La victoria presidencial de Chávez en 1998 fue la sepultura del sistema bipartidista y a la hegemonía de AD.
Con el objetivo de organizar una oposición violenta al gobierno de Hugo Chávez, EEUU optó por formar una nueva generación de dirigentes que serían extraídos de las universidades de la élite y del semillero juvenil de las clases adineradas.
AD comenzaba a quedar desplazado: un partido socialdemócrata, electoralista, con una retórica artificial de antiimperialismo y con cierto arraigo popular, sencillamente no encajaba en el nuevo proyecto. Necesitaban nuevos cuadros dirigentes pro-mercado, neoliberales en sentido económico y fascistas en el sentido político. Necesitaban una élite anacional, profundamente ignorante y flexible a los intereses estadounidenses.
Hizo falta toda una reingeniería política. EEUU activó sus brazos de poder blando como la USAID y la NED, empleó los servicios de entrenamiento en revoluciones de color a la organización serbia OTPOR, y en cuestión de pocos años la generación de políticos de antaño se vio desplazada por una pléyade de jóvenes sifrinos encolerizados con el proyecto chavista, todos militantes de las fraternidades recién creadas, Voluntad Popular y Primero Justicia.
Y de aquellos barros, estos lodos. De esa ingeniería política y financiera emergió Leopoldo López, Freddy Guevara, Juan Guaidó, entre otras figuras que han colocado al país al borde de una intervención estadounidense y de una guerra civil.
¿Qué hizo AD? Fácil. Adaptarse. El partido que institucionalizó como una cultura política el clientelismo, el “guiso” y la “macoya” (palabra criolla para describir el arte de transar en política), no tenía ningún problema en tomar la mano de la generación de relevo, en la búsqueda de tocar nuevamente posiciones de poder después del golpe.
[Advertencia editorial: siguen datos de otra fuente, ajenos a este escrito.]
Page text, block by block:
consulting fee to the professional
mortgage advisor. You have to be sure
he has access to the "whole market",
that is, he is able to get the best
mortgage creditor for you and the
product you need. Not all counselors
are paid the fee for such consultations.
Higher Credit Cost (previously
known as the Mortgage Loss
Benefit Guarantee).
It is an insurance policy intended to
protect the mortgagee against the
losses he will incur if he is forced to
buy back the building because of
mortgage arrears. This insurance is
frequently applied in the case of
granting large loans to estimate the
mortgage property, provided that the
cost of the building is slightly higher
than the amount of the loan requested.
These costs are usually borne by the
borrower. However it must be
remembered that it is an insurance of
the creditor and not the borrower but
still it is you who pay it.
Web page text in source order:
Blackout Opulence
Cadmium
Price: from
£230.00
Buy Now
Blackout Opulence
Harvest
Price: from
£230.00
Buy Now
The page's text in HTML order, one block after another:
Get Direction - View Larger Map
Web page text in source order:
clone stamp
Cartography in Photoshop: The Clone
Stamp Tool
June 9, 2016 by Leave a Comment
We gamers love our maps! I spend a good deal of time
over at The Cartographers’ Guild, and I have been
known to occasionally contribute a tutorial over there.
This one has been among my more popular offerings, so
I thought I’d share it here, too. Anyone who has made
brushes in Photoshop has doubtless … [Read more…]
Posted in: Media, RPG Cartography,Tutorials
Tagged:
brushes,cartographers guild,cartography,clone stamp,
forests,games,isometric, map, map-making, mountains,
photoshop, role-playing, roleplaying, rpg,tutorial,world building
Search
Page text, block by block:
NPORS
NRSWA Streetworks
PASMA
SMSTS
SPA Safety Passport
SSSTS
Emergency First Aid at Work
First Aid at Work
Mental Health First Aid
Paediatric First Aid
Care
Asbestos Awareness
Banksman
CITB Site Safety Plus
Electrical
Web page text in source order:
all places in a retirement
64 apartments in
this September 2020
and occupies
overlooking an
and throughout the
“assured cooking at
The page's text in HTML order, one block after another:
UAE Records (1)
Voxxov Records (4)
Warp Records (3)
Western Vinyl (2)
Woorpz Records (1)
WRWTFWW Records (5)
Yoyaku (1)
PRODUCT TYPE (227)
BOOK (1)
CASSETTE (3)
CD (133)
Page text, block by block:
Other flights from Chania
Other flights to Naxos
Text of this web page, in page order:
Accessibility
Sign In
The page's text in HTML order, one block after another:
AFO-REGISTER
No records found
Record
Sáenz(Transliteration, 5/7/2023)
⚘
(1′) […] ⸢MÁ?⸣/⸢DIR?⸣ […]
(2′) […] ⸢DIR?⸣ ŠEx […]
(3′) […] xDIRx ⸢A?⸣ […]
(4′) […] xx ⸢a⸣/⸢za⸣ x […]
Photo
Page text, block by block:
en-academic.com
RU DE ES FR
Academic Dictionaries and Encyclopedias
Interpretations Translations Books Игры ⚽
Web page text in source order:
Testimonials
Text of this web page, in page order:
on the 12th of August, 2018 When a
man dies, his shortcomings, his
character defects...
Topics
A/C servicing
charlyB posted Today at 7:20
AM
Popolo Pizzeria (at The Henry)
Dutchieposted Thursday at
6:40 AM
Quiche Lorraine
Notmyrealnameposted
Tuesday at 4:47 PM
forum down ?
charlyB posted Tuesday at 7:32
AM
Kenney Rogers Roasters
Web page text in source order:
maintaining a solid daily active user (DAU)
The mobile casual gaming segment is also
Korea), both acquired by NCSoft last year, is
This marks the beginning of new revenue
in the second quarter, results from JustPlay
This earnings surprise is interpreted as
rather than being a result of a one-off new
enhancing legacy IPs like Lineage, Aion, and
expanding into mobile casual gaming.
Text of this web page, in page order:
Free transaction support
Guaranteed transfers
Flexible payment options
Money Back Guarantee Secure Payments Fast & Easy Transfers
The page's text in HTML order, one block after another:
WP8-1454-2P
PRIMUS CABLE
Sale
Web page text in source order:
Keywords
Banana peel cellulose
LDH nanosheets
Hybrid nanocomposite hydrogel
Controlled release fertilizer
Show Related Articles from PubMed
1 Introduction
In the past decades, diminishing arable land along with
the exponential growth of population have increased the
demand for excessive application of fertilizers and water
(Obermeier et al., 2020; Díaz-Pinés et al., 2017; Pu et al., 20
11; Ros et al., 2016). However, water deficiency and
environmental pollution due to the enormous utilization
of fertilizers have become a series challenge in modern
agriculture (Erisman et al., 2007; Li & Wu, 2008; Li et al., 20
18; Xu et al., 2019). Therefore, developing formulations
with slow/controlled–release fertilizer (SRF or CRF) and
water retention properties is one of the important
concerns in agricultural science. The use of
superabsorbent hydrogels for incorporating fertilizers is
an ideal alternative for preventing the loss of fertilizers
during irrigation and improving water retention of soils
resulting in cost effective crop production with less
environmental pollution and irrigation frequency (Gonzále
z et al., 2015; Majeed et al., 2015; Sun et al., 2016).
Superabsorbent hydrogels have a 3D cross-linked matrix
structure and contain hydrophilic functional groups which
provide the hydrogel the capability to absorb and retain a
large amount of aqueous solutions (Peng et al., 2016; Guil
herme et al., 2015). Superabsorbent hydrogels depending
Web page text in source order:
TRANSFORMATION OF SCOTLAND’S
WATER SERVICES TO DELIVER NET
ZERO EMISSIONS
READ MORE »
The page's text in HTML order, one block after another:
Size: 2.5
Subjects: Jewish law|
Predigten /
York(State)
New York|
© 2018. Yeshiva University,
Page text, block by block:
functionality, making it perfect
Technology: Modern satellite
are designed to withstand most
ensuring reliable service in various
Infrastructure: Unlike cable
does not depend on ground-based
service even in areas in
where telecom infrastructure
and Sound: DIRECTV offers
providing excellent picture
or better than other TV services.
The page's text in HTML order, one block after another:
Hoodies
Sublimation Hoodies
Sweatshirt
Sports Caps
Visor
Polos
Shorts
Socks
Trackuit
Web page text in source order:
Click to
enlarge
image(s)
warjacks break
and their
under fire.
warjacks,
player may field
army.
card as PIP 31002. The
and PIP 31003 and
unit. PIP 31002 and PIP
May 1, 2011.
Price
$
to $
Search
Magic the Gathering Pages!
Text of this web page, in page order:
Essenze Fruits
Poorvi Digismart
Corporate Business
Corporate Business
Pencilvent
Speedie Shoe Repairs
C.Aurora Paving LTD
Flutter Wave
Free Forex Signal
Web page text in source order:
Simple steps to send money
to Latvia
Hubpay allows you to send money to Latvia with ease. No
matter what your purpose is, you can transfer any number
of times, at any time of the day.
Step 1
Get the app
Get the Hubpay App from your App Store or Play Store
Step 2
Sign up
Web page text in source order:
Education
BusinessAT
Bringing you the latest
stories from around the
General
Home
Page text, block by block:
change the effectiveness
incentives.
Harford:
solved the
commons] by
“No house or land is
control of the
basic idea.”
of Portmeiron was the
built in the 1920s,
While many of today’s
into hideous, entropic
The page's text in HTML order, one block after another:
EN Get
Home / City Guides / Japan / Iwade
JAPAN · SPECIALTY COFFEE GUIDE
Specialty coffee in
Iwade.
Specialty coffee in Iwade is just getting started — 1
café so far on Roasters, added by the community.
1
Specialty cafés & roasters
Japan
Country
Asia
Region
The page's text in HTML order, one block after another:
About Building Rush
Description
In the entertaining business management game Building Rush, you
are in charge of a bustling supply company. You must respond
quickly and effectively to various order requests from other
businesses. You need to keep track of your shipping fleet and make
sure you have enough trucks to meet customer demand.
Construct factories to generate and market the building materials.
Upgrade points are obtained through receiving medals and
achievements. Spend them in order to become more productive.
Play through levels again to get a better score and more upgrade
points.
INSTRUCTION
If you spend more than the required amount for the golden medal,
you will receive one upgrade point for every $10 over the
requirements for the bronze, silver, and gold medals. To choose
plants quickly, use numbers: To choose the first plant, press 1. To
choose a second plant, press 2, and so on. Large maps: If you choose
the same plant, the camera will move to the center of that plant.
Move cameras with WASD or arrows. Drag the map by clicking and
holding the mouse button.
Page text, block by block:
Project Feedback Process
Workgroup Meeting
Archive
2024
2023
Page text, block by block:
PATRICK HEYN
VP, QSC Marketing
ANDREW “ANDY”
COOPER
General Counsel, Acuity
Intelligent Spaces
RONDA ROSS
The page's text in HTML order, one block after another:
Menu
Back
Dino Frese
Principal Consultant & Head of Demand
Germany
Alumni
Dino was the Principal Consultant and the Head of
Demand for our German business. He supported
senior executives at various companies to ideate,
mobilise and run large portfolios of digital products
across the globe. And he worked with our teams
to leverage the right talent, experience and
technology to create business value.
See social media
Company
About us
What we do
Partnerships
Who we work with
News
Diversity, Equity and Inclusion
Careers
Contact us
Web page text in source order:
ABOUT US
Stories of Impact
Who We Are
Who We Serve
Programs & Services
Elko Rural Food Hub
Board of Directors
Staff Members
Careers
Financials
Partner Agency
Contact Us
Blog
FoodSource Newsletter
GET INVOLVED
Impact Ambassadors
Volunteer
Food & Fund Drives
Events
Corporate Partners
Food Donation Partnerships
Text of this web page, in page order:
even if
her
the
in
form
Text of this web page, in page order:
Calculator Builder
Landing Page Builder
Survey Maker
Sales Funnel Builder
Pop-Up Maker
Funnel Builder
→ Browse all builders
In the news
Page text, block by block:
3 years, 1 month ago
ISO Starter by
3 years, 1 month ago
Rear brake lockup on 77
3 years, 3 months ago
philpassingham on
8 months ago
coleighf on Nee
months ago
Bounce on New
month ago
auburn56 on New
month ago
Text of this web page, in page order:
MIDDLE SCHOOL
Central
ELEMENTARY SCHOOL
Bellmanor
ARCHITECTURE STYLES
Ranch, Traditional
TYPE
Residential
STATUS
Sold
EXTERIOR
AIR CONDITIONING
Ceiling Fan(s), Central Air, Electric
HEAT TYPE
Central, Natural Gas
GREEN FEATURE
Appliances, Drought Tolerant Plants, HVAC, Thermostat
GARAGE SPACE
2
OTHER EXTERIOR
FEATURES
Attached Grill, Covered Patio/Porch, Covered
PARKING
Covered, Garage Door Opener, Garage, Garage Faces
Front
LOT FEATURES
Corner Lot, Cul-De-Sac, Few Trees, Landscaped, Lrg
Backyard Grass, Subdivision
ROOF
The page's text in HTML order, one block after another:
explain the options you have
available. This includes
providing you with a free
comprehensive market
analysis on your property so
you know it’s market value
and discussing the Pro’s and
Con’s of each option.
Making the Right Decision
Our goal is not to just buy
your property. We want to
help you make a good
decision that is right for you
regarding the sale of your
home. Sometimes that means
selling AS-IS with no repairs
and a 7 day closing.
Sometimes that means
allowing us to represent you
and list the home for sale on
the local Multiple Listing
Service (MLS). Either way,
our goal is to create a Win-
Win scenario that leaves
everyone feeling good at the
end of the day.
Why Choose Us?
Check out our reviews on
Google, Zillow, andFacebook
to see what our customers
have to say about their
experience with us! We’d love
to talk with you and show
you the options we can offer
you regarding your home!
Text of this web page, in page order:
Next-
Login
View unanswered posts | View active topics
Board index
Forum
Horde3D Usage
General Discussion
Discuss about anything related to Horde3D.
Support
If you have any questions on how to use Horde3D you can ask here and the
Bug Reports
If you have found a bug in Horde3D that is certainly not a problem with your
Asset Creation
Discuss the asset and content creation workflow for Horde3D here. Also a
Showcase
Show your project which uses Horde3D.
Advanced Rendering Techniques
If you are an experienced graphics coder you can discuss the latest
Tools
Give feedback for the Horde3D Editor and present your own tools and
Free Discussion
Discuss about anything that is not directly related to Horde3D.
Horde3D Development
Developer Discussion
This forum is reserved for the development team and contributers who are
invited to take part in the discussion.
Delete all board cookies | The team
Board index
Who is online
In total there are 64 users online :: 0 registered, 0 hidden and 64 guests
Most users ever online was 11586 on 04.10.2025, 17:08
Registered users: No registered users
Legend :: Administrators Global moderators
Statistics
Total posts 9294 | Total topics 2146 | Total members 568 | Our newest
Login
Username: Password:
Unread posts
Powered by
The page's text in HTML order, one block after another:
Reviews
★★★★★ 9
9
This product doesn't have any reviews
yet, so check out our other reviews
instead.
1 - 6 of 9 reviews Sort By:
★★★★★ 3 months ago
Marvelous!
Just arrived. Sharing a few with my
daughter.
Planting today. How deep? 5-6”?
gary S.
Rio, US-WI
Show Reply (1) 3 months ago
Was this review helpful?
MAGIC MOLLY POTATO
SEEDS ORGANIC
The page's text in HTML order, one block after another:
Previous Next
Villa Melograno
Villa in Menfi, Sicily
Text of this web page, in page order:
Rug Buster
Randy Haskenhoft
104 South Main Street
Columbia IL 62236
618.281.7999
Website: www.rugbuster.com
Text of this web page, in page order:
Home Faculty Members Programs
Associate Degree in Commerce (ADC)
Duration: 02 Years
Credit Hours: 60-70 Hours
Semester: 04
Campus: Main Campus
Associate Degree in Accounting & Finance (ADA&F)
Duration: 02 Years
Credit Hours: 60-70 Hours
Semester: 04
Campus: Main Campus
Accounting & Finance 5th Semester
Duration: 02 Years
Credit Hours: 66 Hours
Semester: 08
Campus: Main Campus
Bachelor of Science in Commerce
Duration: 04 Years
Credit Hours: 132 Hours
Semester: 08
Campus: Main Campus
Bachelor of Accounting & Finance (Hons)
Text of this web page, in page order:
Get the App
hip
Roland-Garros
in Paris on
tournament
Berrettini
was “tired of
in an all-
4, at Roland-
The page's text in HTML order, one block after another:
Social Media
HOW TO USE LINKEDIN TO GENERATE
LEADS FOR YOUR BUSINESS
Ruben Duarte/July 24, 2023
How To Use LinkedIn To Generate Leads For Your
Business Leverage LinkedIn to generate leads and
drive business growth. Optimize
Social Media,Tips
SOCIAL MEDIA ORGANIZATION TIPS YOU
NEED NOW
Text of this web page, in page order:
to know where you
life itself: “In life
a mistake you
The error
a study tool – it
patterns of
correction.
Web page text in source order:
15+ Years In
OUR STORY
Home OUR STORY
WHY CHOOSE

Nunca han tenido problemas con participar en agendas oscuras si ello los beneficia.
Por esa razón, Henry Ramos Allup pactó con Voluntad Popular su presidencia en la Asamblea Nacional en 2016, y empujó la agenda de golpe revestida de falso referendo revocatorio.
De ahí en adelante, AD ha titubeado entre apoyar el cambio de régimen, respaldar agendas de diálogo y participar en eventos electorales, como en las gobernaciones de 2017 cuando venció en cuatro de los 24 estados del país.
Pero Washington ha apretado las tuercas y este espacio para el titubeo se ha reducido totalmente, empujando a la tolda blanca al bando de los golpistas, muy posiblemente en medio de amenazas de coerción y chantaje, una situación que habla bastante mal de un partido que dice ser baluarte de la democracia en el país.
La crisis en AD, más allá de su propia disputa interna entre caciques de la organización, es una metáfora de cómo Washington ha destruido a los partidos tradicionales del país en su apuesta por el sector de extrema derecha criolla como sus intermediarios políticos.
Al restringir su participación en las elecciones, AD se ha desarraigado de los pocos principios que le quedaban y ha venido despareciendo del mapa político real del país. Bernabé Gutiérrez lo sabe.
Y esto es sumamente simbólico: EEUU ha desmantelado a una organización que, pese a las críticas justas frente a su comportamiento a lo largo de nuestro siglo XX, conservaba mínimamente el espíritu de negociación de nuestra inestable historia democrática. Al barrerlos del tablero, sólo quedan “políticos” fabricados en una probeta en el Pentágono.
Washington ha aniquilado a un partido de estado, aunque solo lo sea en el imaginario nacional.
Pero lo que ocurre en AD es solo la punta del iceberg. El repliegue forzado por Estados Unidos ha atrofiado nuestro sistema político a totalidad, generando las condiciones de desgaste e incertidumbre que anteceden a los golpes de estado.
Muchos dirigentes históricos adecos como Luis Beltrán Prieto Figueroa o Leonardo Ruiz Pineda deben estar viendo la situación actual con desparpajo e indignación desde el más allá.